Il parait que tel membre d’un conseil de l’ordre chipoterait tel avocat,  par ailleurs député, sans doute parce qu’il est député,   sur son compte d’heures de formation professionnelle continue.

Comme c’est révélateur et stupide.

Je vois  au moins deux raisons à cela.

D’abord, la sanction. Il n’y a pas de sanction légalement prévue aux défaillances de justification du temps de formation professionnelle continue. Pardon, il en est une à l’art. 85 du décret de  novembre 1991 et une seule, celle de ne pas pouvoir prétendre bénéficier de la mention de spécialisation correspondante,  si on ne justifie pas dudit temps.

Bref débat ici, l’avocat concerné ne revendique pas une telle mention.

Il, s’en fout, et pour cause. Il n’en n’a pas besoin.

 

Ensuite, parce que grâce à son talent immense (je ne suis pas,  moi,  du genre flatteur, mais j’appelle chat un chat), et  en tout cas à l’expression du suffrage universel direct, dont les lois de la République sont l’expression, il est député.

Et manque de chance pour le zélote,  qui ferait bien de se tenir informé, notre quidam est membre … de la commission des lois de l’Assemblée nationale de la République française.
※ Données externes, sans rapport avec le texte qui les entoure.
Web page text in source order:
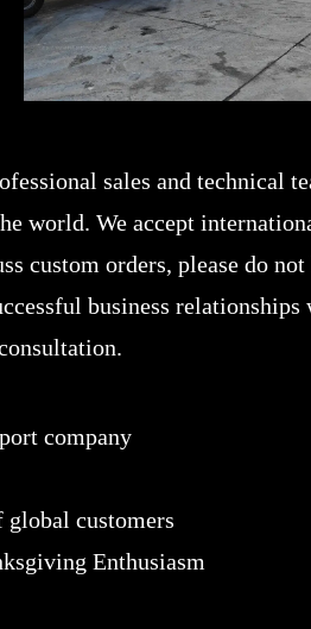
sales and
world. We accept
custom orders, please do
business
company
global customers
Enthusiasm
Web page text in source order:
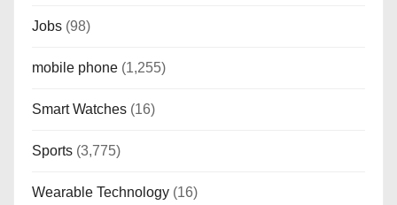
Jobs (98)
mobile phone (1,255)
Smart Watches (16)
Sports (3,775)
Wearable Technology (16)
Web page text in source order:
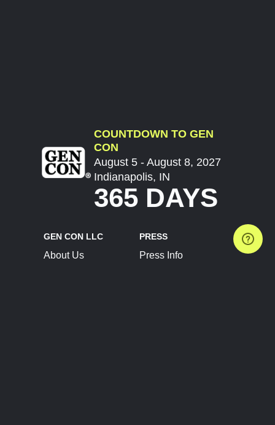
COUNTDOWN TO GEN
CON
August 5 - August 8, 2027
Indianapolis, IN
365 DAYS
GEN CON LLC
About Us
PRESS
Press Info
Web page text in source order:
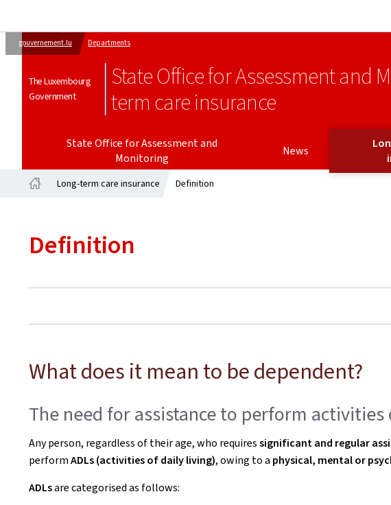
gouvernement.lu Departments
The Luxembourg
Government
State Office for Assessment and
term care insurance
State Office for Assessment and
Monitoring
News
Long-term care insurance Definition
Definition
What does it mean to be dependent?
The need for assistance to perform
Any person, regardless of their age, who requiressignificant and regular
performADLs (activities of daily living), owing to a physical, mental or
ADLsare categorised as follows:
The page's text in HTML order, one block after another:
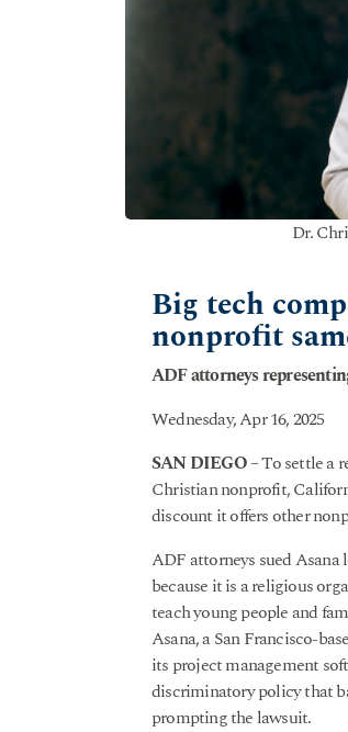
Dr.
Big tech
nonprofit
ADF attorneys
Wednesday, Apr 16, 2025
SAN DIEGO– To settle a
Christian nonprofit,
discount it offers other
ADF attorneys sued
because it is a religious
teach young people and
Asana, a San Francisco-
its project management
discriminatory policy that
prompting the lawsuit.
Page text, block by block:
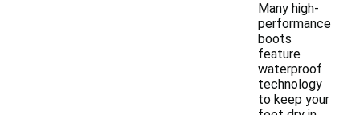
Many high-
performance
boots
feature
waterproof
technology
to keep your
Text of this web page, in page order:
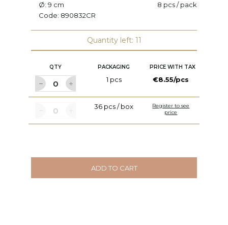
Ø: 9 cm
8 pcs / pack
Code: 890832CR
Quantity left: 11
QTY PACKAGING PRICE WITH TAX
1 pcs €8.55/pcs
36 pcs / box
Register to see
price
ADD TO CART
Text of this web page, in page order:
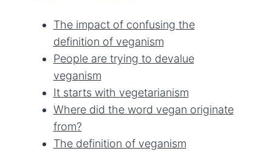
The impact of confusing the
definition of veganism
People are trying to devalue
veganism
It starts with vegetarianism
Where did the word vegan originate
from?
The definition of veganism
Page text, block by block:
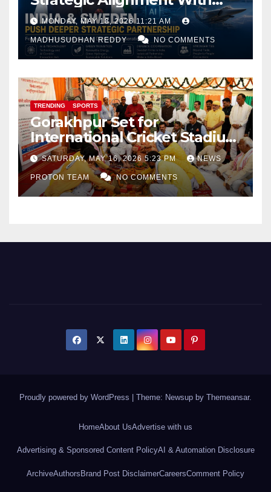
Focus on AI, Green Industry
and Defence Cooperation
MONDAY, MAY 18, 2026 11:21 AM
MADHUSUDHAN REDDY NO COMMENTS
TRENDING SPORTS
Gorakhpur Set for
International Cricket Stadium
as Uttar Pradesh Pushes
Sports Infrastructure
Expansion
SATURDAY, MAY 16, 2026 5:23 PM NEWS
PROTON TEAM NO COMMENTS
Proudly powered by WordPress Theme: Newsup by Themeansar.
HomeAbout UsAdvertise with us
Advertising & Sponsored Content PolicyAI & Automation Disclosure
ArchiveAuthors Brand Post DisclaimerCareersComment Policy
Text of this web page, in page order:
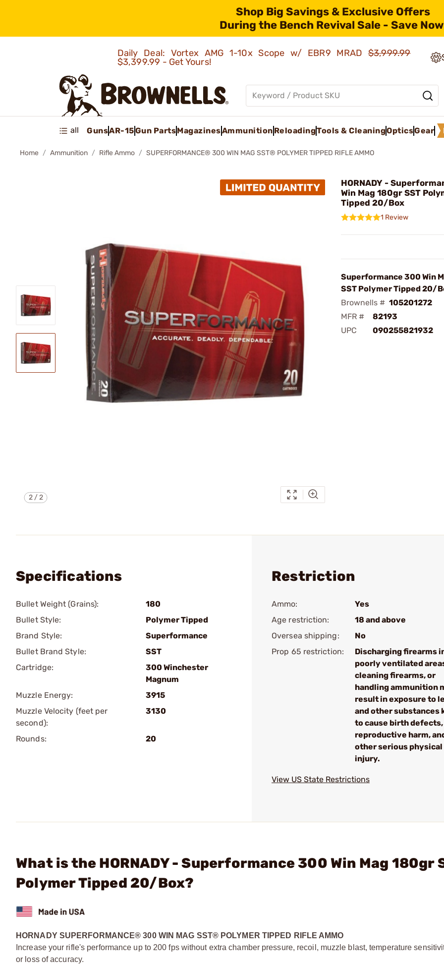
Shop Big Savings & Exclusive Offers
During the Bench Revival Sale - Save
Daily Deal: Vortex AMG 1-10x Scope w/ EBR9 MRAD$3,999.99
$3,399.99 - Get Yours!
all GunsAR-15Gun PartsMagazinesAmmunition ReloadingTools & CleaningOpticsGear
Home Ammunition Rifle Ammo SUPERFORMANCE® 300 WIN MAG SST® POLYMER TIPPED RIFLE AMMO
2/2
HORNADY -
Win Mag 180gr SST
Tipped 20/Box
1 Review
Superformance 300 Win
SST Polymer Tipped 20/
Brownells # 105201272
MFR #
82193
UPC
090255821932
Specifications
Bullet Weight (Grains):
180
Bullet Style:
Polymer Tipped
Brand Style:
Superformance
Bullet Brand Style:
SST
Cartridge:
300 Winchester
Magnum
Muzzle Energy:
3915
Muzzle Velocity (feet per
second):
3130
Rounds: 20
Restriction
Ammo:
Yes
Age restriction:
18 and above
Oversea shipping:
No
Prop 65 restriction:
Discharging firearms
poorly ventilated
cleaning firearms, or
handling ammunition
result in exposure to
and other substances
to cause birth defects,
reproductive harm,
other serious physical
injury.
View US State Restrictions
What is the HORNADY - Superformance 300 Win Mag 180gr
Polymer Tipped 20/Box?
HORNADY SUPERFORMANCE® 300 WIN MAG SST® POLYMER TIPPED RIFLE AMMO
Increase your rifle's performance up to 200 fps without extra chamber pressure, recoil, muzzle blast, temperature
or loss of accuracy.

Autrement dit, les lois, celles qui font le droit, c’est lui  avec les autres qui les fabrique. A son niveau, évidemment différent de celui des élus du barreau local.
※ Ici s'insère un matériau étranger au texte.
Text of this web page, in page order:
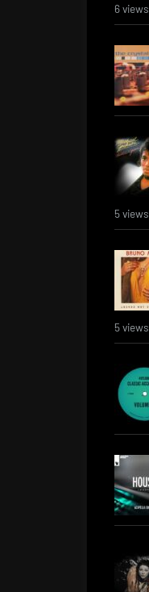
6 views
5 views
5 views
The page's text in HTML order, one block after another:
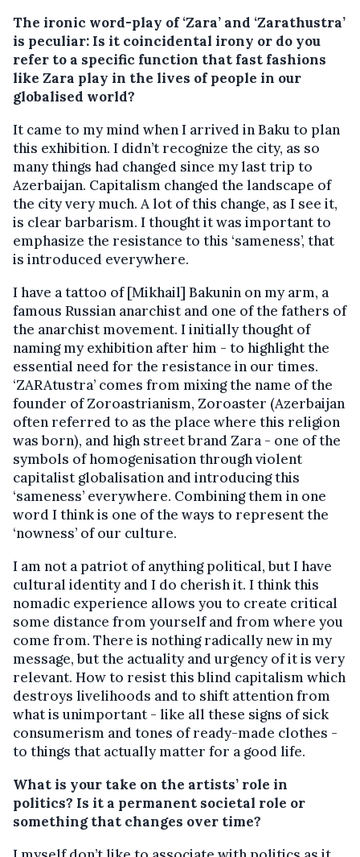
The ironic word-play of ‘Zara’ and ‘Zarathustra’
is peculiar: Is it coincidental irony or do you
refer to a specific function that fast fashions
like Zara play in the lives of people in our
globalised world?
It came to my mind when I arrived in Baku to plan
this exhibition. I didn’t recognize the city, as so
many things had changed since my last trip to
Azerbaijan. Capitalism changed the landscape of
the city very much. A lot of this change, as I see it,
is clear barbarism. I thought it was important to
emphasize the resistance to this ‘sameness’, that
is introduced everywhere.
I have a tattoo of [Mikhail] Bakunin on my arm, a
famous Russian anarchist and one of the fathers of
the anarchist movement. I initially thought of
naming my exhibition after him - to highlight the
essential need for the resistance in our times.
‘ZARAtustra’ comes from mixing the name of the
founder of Zoroastrianism, Zoroaster (Azerbaijan
often referred to as the place where this religion
was born), and high street brand Zara - one of the
symbols of homogenisation through violent
capitalist globalisation and introducing this
‘sameness’ everywhere. Combining them in one
word I think is one of the ways to represent the
‘nowness’ of our culture.
I am not a patriot of anything political, but I have
cultural identity and I do cherish it. I think this
nomadic experience allows you to create critical
some distance from yourself and from where you
come from. There is nothing radically new in my
message, but the actuality and urgency of it is very
relevant. How to resist this blind capitalism which
destroys livelihoods and to shift attention from
what is unimportant - like all these signs of sick
consumerism and tones of ready-made clothes -
to things that actually matter for a good life.
What is your take on the artists’ role in
politics? Is it a permanent societal role or
something that changes over time?
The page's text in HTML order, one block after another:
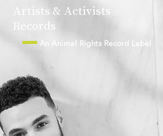
Artists & Activists
Records
An Animal Rights Record Label

Oui me dira alors le zélote, comment le saurais-je moi ?

On lui répondra ceci. Si la formation professionnelle de base et celle continue vous concernant étaient à jour,   vous sauriez un peu de droit constitutionnel. Alors là, vous auriez le Journal officiel de la République française avec ses lois et décrets, mais aussi celui des débats aux assemblées avec le texte des interventions des parlementaires, et celui des questions écrites posées aux ministres.

Si vous vouliez faire plus simple, vous auriez aussi le site Internet de l’Assemblée nationale, retraçant la vie publique du parlementaire, avec la liste de ses propositions de loi, et de ses questions écrites aux ministres,  dont celui de la justice, sur des tas de sujets, dont certains  tellement juridiques qu’ils échappent à la compétence moyenne des membres du conseil de l’ordre.
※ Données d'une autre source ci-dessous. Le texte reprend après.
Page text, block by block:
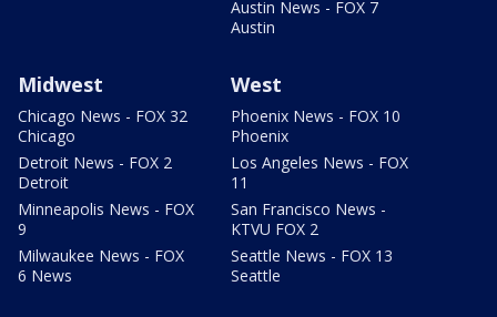
Austin News - FOX 7
Austin
Midwest
Chicago News - FOX 32
Chicago
Detroit News - FOX 2
Detroit
Minneapolis News - FOX
9
Milwaukee News - FOX
6 News
West
Phoenix News - FOX 10
Phoenix
Los Angeles News - FOX
11
San Francisco News -
KTVU FOX 2
Seattle News - FOX 13
Seattle
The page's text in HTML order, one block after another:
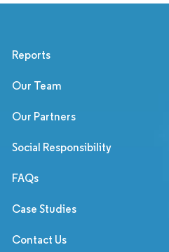
Reports
Our Team
Our Partners
Social Responsibility
FAQs
Case Studies
Contact Us
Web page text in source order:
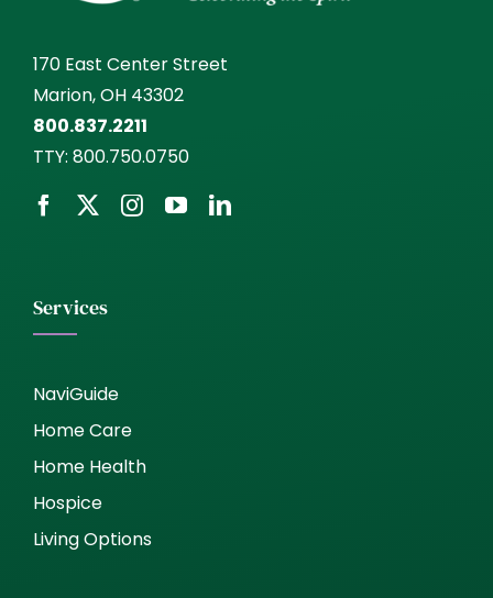
170 East Center Street
Marion, OH 43302
800.837.2211
TTY: 800.750.0750
Services
NaviGuide
Home Care
Home Health
Hospice
Living Options

Alors voyez-vous, ça fait tout de même beaucoup plus que les 10 ou 20 heures à roupiller  dans une salle, où  quelque pédant, pourtant du type professeur Nimbus, prétend apprendre leur métier aux avocats. 

Surtout à ceux du temps où les centres de formation professionnelle  n’existaient pas à former des pétitionnaires distingués  en remplissage d’imprimés de demandes d’A.J.

Rompez.

Par bernard.kuchukian le 29/08/15
Dernier commentaire ajouté il y a 3 années 9 mois

 

Notre ami Pierre DOYEN,  commentant,  comme à l’habitude avec le brio et le talent exceptionnels qu’on lui connait, c’est le meilleur d’entre nous, vient d’employer un mot de quatre lettres qui résume admirablement la vie collective des avocats.

Ce mot c’est :  ZELE.

C’est exactement cela, le conseil de l’ordre,  son bâtonnier du moment  en tète,  sont là pour faire du zèle.

Paul ROBERT définit le zèle comme la vive ardeur à servir une personne ou une cause à laquelle on est sincèrement dévoué.

De zèle et zélé à zélote, il n’y a qu’un  pas qui me gène.

Car les zélotes sont les patriotes juifs du 1er siècle,   qui prônaient l’action violente pour défendre la loi et l’indépendance. Ce qui me gène en effet,  c’est l’action violente. Par contre la défense de la loi et surtout de l’indépendance, voici quelque chose de mieux.

Non, nos membres des conseils des ordres et plus généralement nos élus n’ont rien des zélotes juifs, parce que question    indépendance  et finalement défense de la profession, pardon des avocats  ils ne sont pas dans le coup. Le pire est que le phénomène parait international.

Et alors je rappelle ici ce dialogue grandiose,  à la fin du film persan   de Jafar PANAHI, » Taxi Téhéran », que j’ai cité voici quelques  semaines.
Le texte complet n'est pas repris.